ASSIGNED TASK:
Give every line of the records exactly, please, from the first up to and including the one containing "Pressure treated wood is".
Content starts
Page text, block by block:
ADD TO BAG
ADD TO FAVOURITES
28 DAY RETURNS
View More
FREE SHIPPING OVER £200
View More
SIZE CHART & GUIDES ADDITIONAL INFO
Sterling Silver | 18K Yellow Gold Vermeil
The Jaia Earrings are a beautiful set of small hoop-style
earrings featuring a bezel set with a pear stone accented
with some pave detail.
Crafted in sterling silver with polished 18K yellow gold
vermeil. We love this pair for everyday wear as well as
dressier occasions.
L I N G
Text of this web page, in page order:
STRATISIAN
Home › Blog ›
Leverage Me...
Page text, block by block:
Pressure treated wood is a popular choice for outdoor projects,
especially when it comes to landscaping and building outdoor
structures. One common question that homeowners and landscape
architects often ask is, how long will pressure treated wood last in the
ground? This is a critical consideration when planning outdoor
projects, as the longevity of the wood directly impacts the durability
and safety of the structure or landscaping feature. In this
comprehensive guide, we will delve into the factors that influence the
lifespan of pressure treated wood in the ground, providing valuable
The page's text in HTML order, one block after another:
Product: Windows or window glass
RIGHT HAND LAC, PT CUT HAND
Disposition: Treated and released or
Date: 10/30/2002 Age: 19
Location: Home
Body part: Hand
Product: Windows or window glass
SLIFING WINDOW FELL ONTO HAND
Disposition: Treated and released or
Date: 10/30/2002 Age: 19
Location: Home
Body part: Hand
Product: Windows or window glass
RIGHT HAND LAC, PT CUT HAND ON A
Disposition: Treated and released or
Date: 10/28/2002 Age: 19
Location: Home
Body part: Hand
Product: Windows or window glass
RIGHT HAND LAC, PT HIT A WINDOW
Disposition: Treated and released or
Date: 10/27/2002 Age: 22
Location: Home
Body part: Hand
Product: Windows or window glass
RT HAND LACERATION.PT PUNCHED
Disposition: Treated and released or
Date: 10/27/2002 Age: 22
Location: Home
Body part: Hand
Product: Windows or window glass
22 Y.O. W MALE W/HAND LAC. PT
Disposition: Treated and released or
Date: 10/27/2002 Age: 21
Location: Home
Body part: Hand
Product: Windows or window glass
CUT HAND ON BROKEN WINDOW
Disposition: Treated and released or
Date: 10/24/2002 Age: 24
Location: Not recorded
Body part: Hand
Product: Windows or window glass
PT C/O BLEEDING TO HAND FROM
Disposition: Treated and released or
Content ends
SOLUTION:
Page text, block by block:
ADD TO BAG
ADD TO FAVOURITES
28 DAY RETURNS
View More
FREE SHIPPING OVER £200
View More
SIZE CHART & GUIDES ADDITIONAL INFO
Sterling Silver | 18K Yellow Gold Vermeil
The Jaia Earrings are a beautiful set of small hoop-style
earrings featuring a bezel set with a pear stone accented
with some pave detail.
Crafted in sterling silver with polished 18K yellow gold
vermeil. We love this pair for everyday wear as well as
dressier occasions.
L I N G
Text of this web page, in page order:
STRATISIAN
Home › Blog ›
Leverage Me...
Page text, block by block:
Pressure treated wood is a popular choice for outdoor projects,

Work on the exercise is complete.